Он ездил днем и ночью – на станцию, в лес, даже в соседние районы, ночевал где придется, чтобы затемно нагреть воды, залить в радиатор, завести мотор и пить торопливо чай, переговариваясь о чем-нибудь незначительном с хозяином и с наслаждением слушая, как на улице мягко урчит машина.
Он любил ездить ночью по глухим дорогам, когда, кажется, один только ты не спишь на свете, когда машина валяется и клюет носом, а ослепительное пятно света впереди прыгает от колес чуть не к самому горизонту.
По ночам, в одиноких рейсах, легко думалось о прошлом, забывалась обида на Сибирь, меркло все плохое, будто и не было его никогда, а оставалась одна красота и мощь горных кряжей, неистовых нерусских рек, бетонных тяжелых контуров плотин…
И, решив однажды в феврале снова поехать туда, в мае, за неделю до отъезда, Снегирев взял расчет.
Днем он отсыпается, чувствуя себя как в отпуску. Вечерами, нарядившись, ходит к соседям прощаться. Молчалив он и хорош, как именинник, но постепенно расходится и начинает говорить про Сибирь. Говорит он долго и складно, и у друзей его туманятся лица – им тоже хочется в Сибирь.
Домой Илья приходит поздно, снимает сапоги еще в сенях, ступает по избе в носках, думая, что мать спит. Напрощавшись и нагулявшись за неделю, последний вечер проводит он дома, собираясь в дорогу, и впервые замечает грустную нежность на лице матери и ее заплаканные глаза. Ложась спать, он думает о Сибири, о матери, которая остается одна, ему делается попеременно то грустно, то весело, – он курит украдкой и никак не может заснуть.
А утром, но не рано, Илья выходит из дому. Его никто не провожает, он не любит проводов. Идет с ним только мать. Все утро она проплакала и теперь, идя с сыном по деревне, задыхается, но говорит о вещах неважных.
На выезде, там, где дорога круто уходит вправо и, минуя перелески, тянется полем, попадается навстречу им машина – везет кирпич со станции. Работает теперь на ней Мишка Фирсов, сосед и приятель Ильи.
Снегиревы сторонятся, их обдает весенней легкой пылью. Мишка кричит что-то на ходу, потом тормозит, выскакивает из кабины и возвращается к Илье.
– Едешь, значит? – спрашивает он, подавая Илье ладонь.
От Мишки теперь пахнет бензином.
– Еду, – говорит Илья.
– Гляди, может, опять не понравится?
– Не боись, понравится… – бормочет Илья и напряженно смотрит в поле. Он слышит, как мать сзади начинает неровно дышать.

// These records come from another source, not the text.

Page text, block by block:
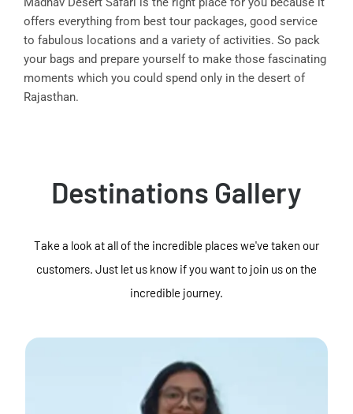
offers everything from best tour packages, good service
to fabulous locations and a variety of activities. So pack
your bags and prepare yourself to make those fascinating
moments which you could spend only in the desert of
Rajasthan.
Destinations Gallery
Take a look at all of the incredible places we've taken our
customers. Just let us know if you want to join us on the
incredible journey.

– Эх!.. Отгуляли, значит, мы с тобой, – говорит Мишка и оглядывается на машину с работающим мотором. – Гляди, в общем… Закурим напоследок?
Они закуривают и некоторое время молчат.
– А как с Тамаркой? – вспоминает Мишка. – Улажено?

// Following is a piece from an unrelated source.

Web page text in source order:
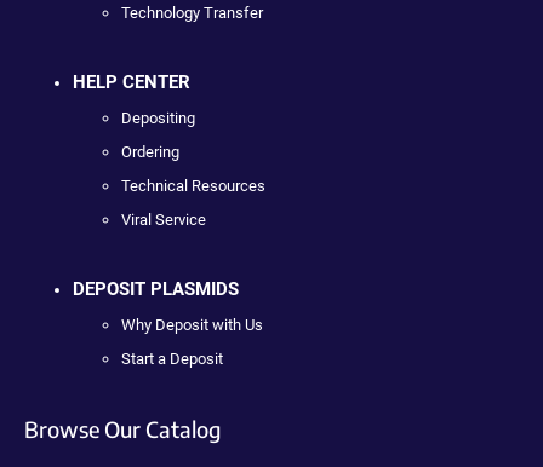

– Чего с Тамаркой! – отвечает Илья беспечно. – Захочет – приедет.
– Так. Ну, давай жми, в общем!
– Ладно, – говорит Илья.
Им хочется обняться, но чего-то стыдно, и они просто жмут друг другу руки.

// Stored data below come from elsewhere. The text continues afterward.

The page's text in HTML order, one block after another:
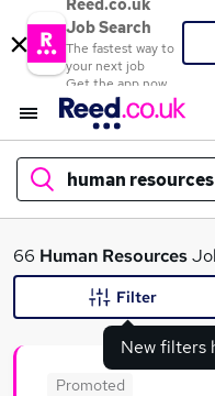
Reed.co.uk
Job Search
The fastest way to
your next job
Get the app now
human resources
What
66 Human Resources
New filters
Filter
Promoted
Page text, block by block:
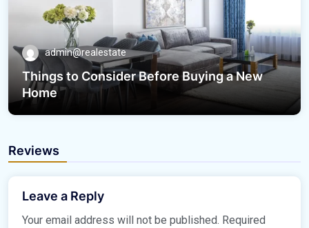
admin@realestate
Things to Consider Before Buying a New
Home
Reviews
Leave a Reply
Your email address will not be published. Required
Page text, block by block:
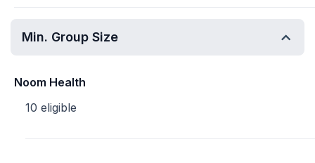
Min. Group Size
Noom Health
10 eligible
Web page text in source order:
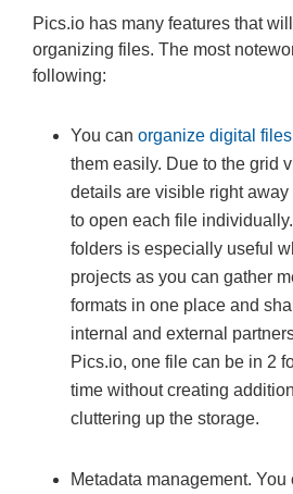
Pics.io has many features that
organizing files. The most
following:
You can organize digital
them easily. Due to the grid
details are visible right away
to open each file
folders is especially useful
projects as you can gather
formats in one place and
internal and external
Pics.io, one file can be in 2
time without creating
cluttering up the storage.
Metadata management.

– Прямо к поезду? – спрашивает Мишка.
– В самый обрез вышли, – говорит Илья, уже нетерпеливо переминаясь.
– А то я так часика через полтора опять на станцию, подвез бы… Ну, гуд бай!
Мишка бежит к машине, а Илья с матерью идут дальше. Через минуту они слышат, как Мишка дает газ и тяжело трогает.
Мать долго молчит, стянув платок на глаза, загородив лицо от солнца. Наконец говорит рассеянно:
– Я тебе скажу, Тамара совершенство против твоих девок, – она старательно выговаривает «совершенство» и, видно, довольна, что так складно получилось. – Да и любит тебя Тамара по-настоящему, не как эти все льстят…
Илья молчит, но матери обязательно нужно говорить. И она говорит о Тамаре, о том, что будет перекрывать летом дом, о том, когда настанет ее очередь распахивать огород на усадьбе, и опять о Тамаре. Илья смотрит на часы и прибавляет шагу. Мать начинает торопиться, семенить. Мысли ее путаются.
– Ну, сынок… – говорит она и останавливается.
Илья тоже останавливается, ловит на себе выцветший, близорукий, любящий взгляд матери и начинает тереть переносицу. Рот его ведет на сторону, все в нем замирает, но он выпячивает подбородок и приподнимает брови, делая спокойное лицо.
– Дай я тебя… тебе… – говорит мать и мелко крестит его. – Иди, иди, тебе ходчее надо идти, а я еще… я тоже… пойду потихоньку.
– Я вам напишу, мамаша! – говорит Илья высоким голосом и неумело целует ее. – Не хворайте!